I’m not sure I understand your concerns about python…

Performance is worse than C, yes. But writing performance sensitive code in Python is quite silly, it’s common to put that in a C library and use that within python to get the best of both worlds. DNF does this with libdnf.
“It feels like an extension of proprietary hardware planned obsolescence and manipulation.” This is very confusing to me. There has been one historic version change (2->3) which broke compatibility in a major way, and this version change had a literal decade of help and resources and parallel development. The source code for every Python interpreter version is freely available to build and tweak if you’re unhappy with a particular version.
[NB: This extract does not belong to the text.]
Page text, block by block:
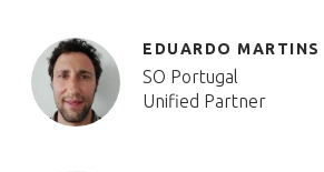
EDUARDO MARTINS
SO Portugal
Unified Partner

Most python scripts are written and used for ages without any changes.
“i don’t consider programs written in Python to have permanence or long term value because their toolchains become nearly impossible to track down from scratch.” Again, what? As I said, every Python version is available to download, build, and install, and tweak. It’s pretty much impossible for python code to every become unusable.

Anyway, people like the Fedora folks working on anaconda choose a language that makes sense for their purpose. Python absolutely makes sense for this purpose compared to C. It allows for fast development and flexibility, and there’s not much in an installer program that needs high performance.

That’s not to say C isn’t a very important language too. But it’s important to use the best tool for the job.

the_sisko@startrek.website · edit-2 2 years ago

Anaconda is just an OS installer program. At least, the Anaconda that you’re referring to. After installation, it’s gone.

There is also Anaconda which is a Python platform/package system/whatever. Maybe you’re confusing the two?

the_sisko@startrek.website · 2 years ago

It’s a cathartic, but not particularly productive vent.

Yes, there are stupid lines of time.sleep(1) written in some tests and codebases. But also, there are test setUp() methods which do expensive work per-test, so that the runtime grew too fast with the number of tests. There are situations where there was a smarter algorithm and the original author said “fuck it” and did the N^2 one. There are container-oriented workflows that take a long time to spin up in order to run the same tests. There are stupid DNS resolution timeouts because you didn’t realize that the third-party library you used would try to connect to an API which is not reachable in your test environment… And the list goes on…

I feel like it’s the “easy way out” to create some boogeyman, the stupid engineer who writes slow, shitty code. I think it’s far more likely that these issues come about because a capable person wrote software under one set of assumptions, and then the assumptions changed, and now the code is slow because the assumptions were violated. There’s no bad guy here, just people doing their best.